The automotive sector is the second structural characteristic that afflicts the German economy. The sector is particularly relevant for Germany, where it employs 2.1 million people and has a turnover of close to half a trillion euros. This sector received a very hard blow from the dieselgate that broke out in 2015 and is making a painful transition to electric. Car production in Germany has fallen significantly and is unlikely to return to the levels of its heyday, due to strong Chinese competition and the relocation strategy of large car manufacturers. Furthermore, an electric car has a much lower added value than an endothermic one and this leads to a reduction in the number of employees.
The third characteristic is the aversion to public deficit and debt. The ideological extremism of the Nullkommanichts (zero point zero) is costing the German economy dearly in the current juncture of the green and digital twin transition, experts say. In fact, the federal government had diverted 60 billion (1.5% of GDP) of funds not used during the pandemic to green incentives and the Constitutional Court rejected this diversion, forcing Berlin to cut those incentives and make other savings, with the result of freezing sales of electric cars and canceling orders already acquired by companies, with a chain crisis in the Mittelstand (the manufacturing backbone made up of medium-sized companies).
And in Switzerland? The KOF revises growth and inflation downwards
As it often happens, if Germany gets sick, its neighbors are no better off. As the country to our north is Switzerland’s largest trading partner, the effects of the slowdown have been felt in the Confederation for some time already.
Growth and inflation forecasts have been revised downwards for the current year: the economists consulted by the Economic Research Center of the Federal Institute of Technology in Zurich (KOF) have adjusted them following those announced last week by the Swiss National Bank and by the State Secretariat for Economic Affairs (Seco).
According to the results of the consensus forecast survey, Swiss gross domestic product growth in 2024 will be 1.1%, compared to the 1.2% forecast in December. Initial estimates for next year are around 1.7%, as well as for the next five years. Inflation for the current year is expected to be 1.4%, down from 1.6%, and continue to fall to around 1.2% in 2025.
As for unemployment, the forecasts are the same as in December: the jobless rate will be 2.2% in 2024 and 2.3% in 2025, as well as for the next five years.
Furthermore, still according to the 12 economists questioned by the KOF in early March, the euro/franc rate will be at 0.96 in three months and 0.95 in twelve months, while for the dollar 0.87 and 0.86 respectively. At the same time, the rates on 10-year federal bonds will be at 0.90% and 1.00%. The Saron reference rate (Swiss Average Rate Overnight) is instead forecasted at 1.57% and 1.17% respectively.
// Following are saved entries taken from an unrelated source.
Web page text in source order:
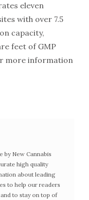
eleven
with over 7.5
capacity,
feet of GMP
more information
by New Cannabis
high quality
about leading
to help our readers
to stay on top of
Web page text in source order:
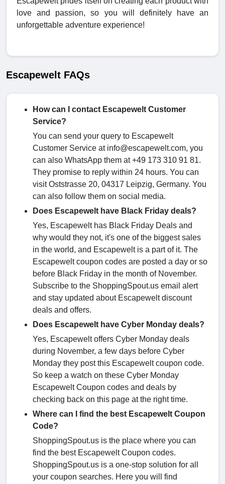
love and passion, so you will definitely have an
unforgettable adventure experience!
Escapewelt FAQs
How can I contact Escapewelt Customer
Service?
You can send your query to Escapewelt
Customer Service at info@escapewelt.com, you
can also WhatsApp them at +49 173 310 91 81.
They promise to reply within 24 hours. You can
visit Oststrasse 20, 04317 Leipzig, Germany. You
can also follow them on social media.
Does Escapewelt have Black Friday deals?
Yes, Escapewelt has Black Friday Deals and
why would they not, it's one of the biggest sales
in the world, and Escapewelt is a part of it. The
Escapewelt coupon codes are posted a day or so
before Black Friday in the month of November.
Subscribe to the ShoppingSpout.us email alert
and stay updated about Escapewelt discount
deals and offers.
Does Escapewelt have Cyber Monday deals?
Yes, Escapewelt offers Cyber Monday deals
during November, a few days before Cyber
Monday they post this Escapewelt coupon code.
So keep a watch on these Cyber Monday
Escapewelt Coupon codes and deals by
checking back on this page at the right time.
Where can I find the best Escapewelt Coupon
Code?
ShoppingSpout.us is the place where you can
find the best Escapewelt Coupon codes.
ShoppingSpout.us is a one-stop solution for all
your coupon searches. Here you will find
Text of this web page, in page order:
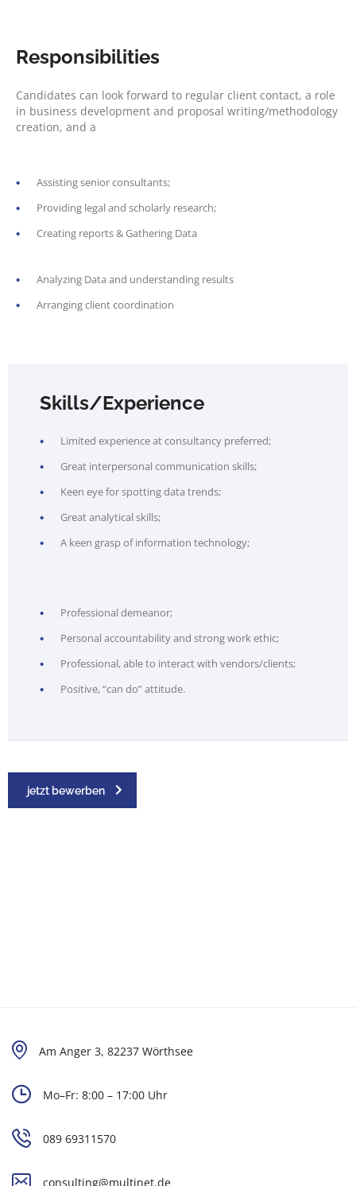
Responsibilities
Candidates can look forward to regular client contact, a role
in business development and proposal writing/methodology
creation, and a
Assisting senior consultants;
Providing legal and scholarly research;
Creating reports & Gathering Data
Analyzing Data and understanding results
Arranging client coordination
Skills/Experience
Limited experience at consultancy preferred;
Great interpersonal communication skills;
Keen eye for spotting data trends;
Great analytical skills;
A keen grasp of information technology;
Professional demeanor;
Personal accountability and strong work ethic;
Professional, able to interact with vendors/clients;
Positive, “can do” attitude.
jetzt bewerben
Am Anger 3, 82237 Wörthsee
Mo–Fr: 8:00 – 17:00 Uhr
089 69311570
consulting@multinet.de
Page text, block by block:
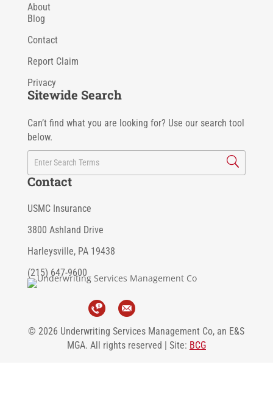
About
Blog
Contact
Report Claim
Privacy
Sitewide Search
Can’t find what you are looking for? Use our search tool
below.
Contact
USMC Insurance
3800 Ashland Drive
Harleysville, PA 19438
(215) 647-9600
© 2026 Underwriting Services Management Co, an E&S
MGA. All rights reserved | Site: BCG
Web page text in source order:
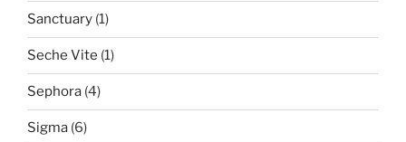
Sanctuary (1)
Seche Vite (1)
Sephora (4)
Sigma (6)
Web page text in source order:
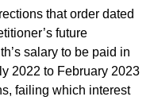
that order dated
future
salary to be paid in
2022 to February 2023
failing which interest
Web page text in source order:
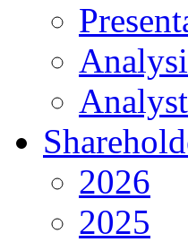
2026
2025
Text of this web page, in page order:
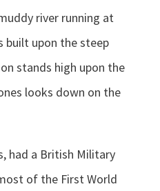
river running at
built upon the steep
stands high upon the
looks down on the
had a British Military
of the First World

The evolution of the stock market is still interpreted in the name of slight progression: for the next three months we are betting on an SPI index at slightly above 15’000 points and in a year the indicator should be closer to the 16’000 points mark.
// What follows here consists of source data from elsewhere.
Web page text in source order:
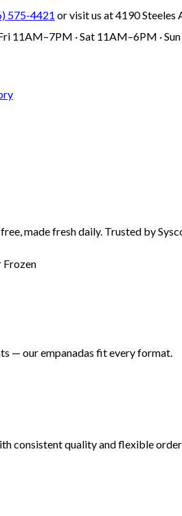
575-4421 or visit us at 4190 Steeles
11AM–7PM · Sat 11AM–6PM ·
made fresh daily. Trusted by
Frozen
— our empanadas fit every format.
consistent quality and flexible
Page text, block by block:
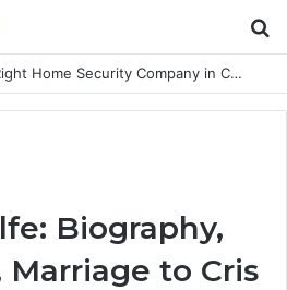
How to Choose the Right Home Security Company in Calgary
Biography,
Marriage to Cris
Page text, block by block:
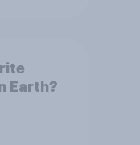
Earth?
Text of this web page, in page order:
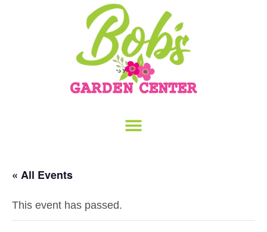
« All Events
This event has passed.
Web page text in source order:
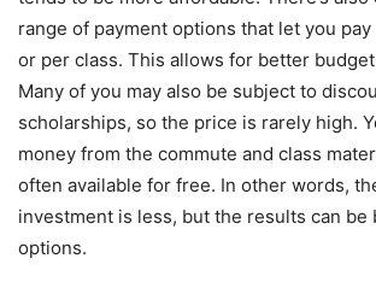
range of payment options that let you
or per class. This allows for better
Many of you may also be subject to
scholarships, so the price is rarely high.
money from the commute and class
often available for free. In other words,
investment is less, but the results can
options.
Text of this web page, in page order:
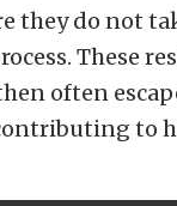
they do not
These
often
to
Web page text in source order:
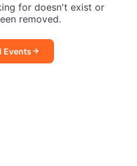
for doesn't exist or
removed.
Events
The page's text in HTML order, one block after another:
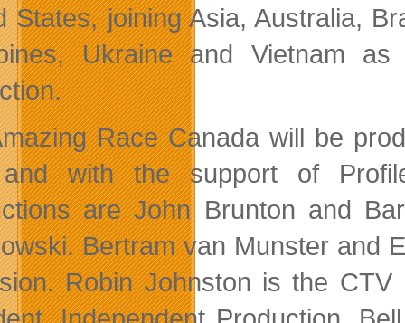
States, joining Asia, Australia,
Ukraine and Vietnam
Race Canada will be
with the support of
are John Brunton and
Bertram van Munster and
Robin Johnston is the

Ultimately, how would the current German situation impact our future portfolio positioning? As we had already been eying a small reduction into European stocks, the German ones could be mostly concerned (notably industrials, machinery, electrical, engineering and automotives). Swiss companies -many of which are extremely dependent from Germany- could also be the object of a possible downsizing. There are however some sectors, Tech, Medtech, Pharma, Watches and Financials for example, that are less tied to the fortunes (or misfortunes) of our northern neighbor, and those are usually our main investment focus. We will in any case keep a vigilant stance.